------ Source material ------

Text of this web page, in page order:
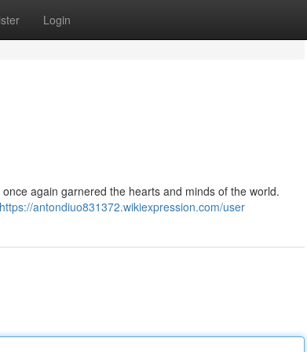
Login
again garnered the hearts and minds of the world.
https://antondiuo831372.wikiexpression.com/user
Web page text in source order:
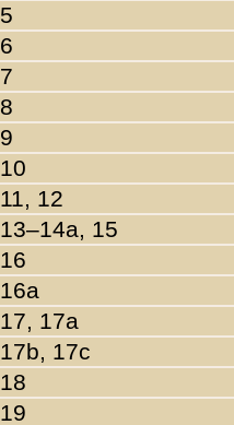
5
6
7
8
9
10
11, 12
13–14a, 15
16
16a
17, 17a
17b, 17c
18
19
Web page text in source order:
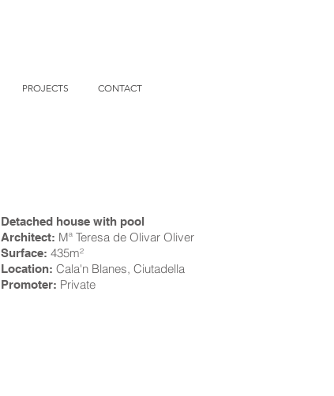
PROJECTS CONTACT
Detached house with pool
Architect: Mª Teresa de Olivar Oliver
Surface: 435m²
Location: Cala'n Blanes, Ciutadella
Promoter: Private
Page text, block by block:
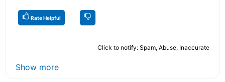
Rate Helpful
Click to notify: Spam, Abuse, Inaccurate
Show more
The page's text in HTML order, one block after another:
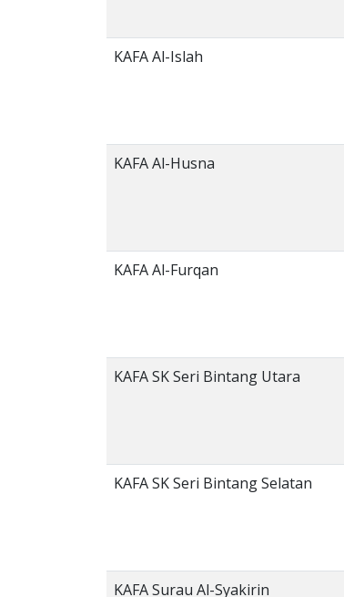
KAFA Al-Islah
KAFA Al-Husna
KAFA Al-Furqan
KAFA SK Seri Bintang Utara
KAFA SK Seri Bintang Selatan
KAFA Surau Al-Syakirin
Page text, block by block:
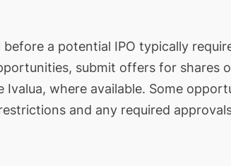
a potential IPO typically
submit offers for
where available. Some
and any required
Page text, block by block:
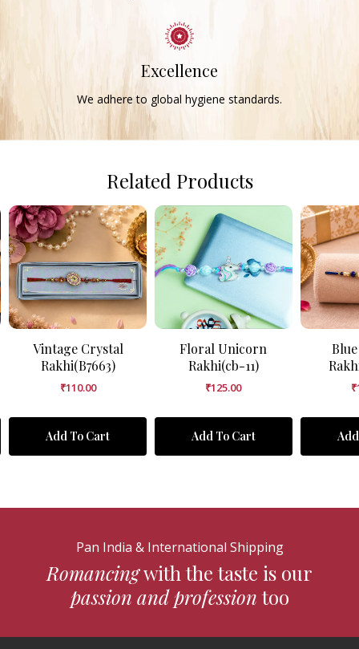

------

Activity:
Repeat the entries above exactly and skip the images.

Written answer:
Text of this web page, in page order:
Login
again garnered the hearts and minds of the world.
https://antondiuo831372.wikiexpression.com/user
Web page text in source order:
5
6
7
8
9
10
11, 12
13–14a, 15
16
16a
17, 17a
17b, 17c
18
19
Web page text in source order:
PROJECTS CONTACT
Detached house with pool
Architect: Mª Teresa de Olivar Oliver
Surface: 435m²
Location: Cala'n Blanes, Ciutadella
Promoter: Private
Page text, block by block:
Rate Helpful
Click to notify: Spam, Abuse, Inaccurate
Show more
The page's text in HTML order, one block after another:
KAFA Al-Islah
KAFA Al-Husna
KAFA Al-Furqan
KAFA SK Seri Bintang Utara
KAFA SK Seri Bintang Selatan
KAFA Surau Al-Syakirin
Page text, block by block:
a potential IPO typically
submit offers for
where available. Some
and any required
Page text, block by block:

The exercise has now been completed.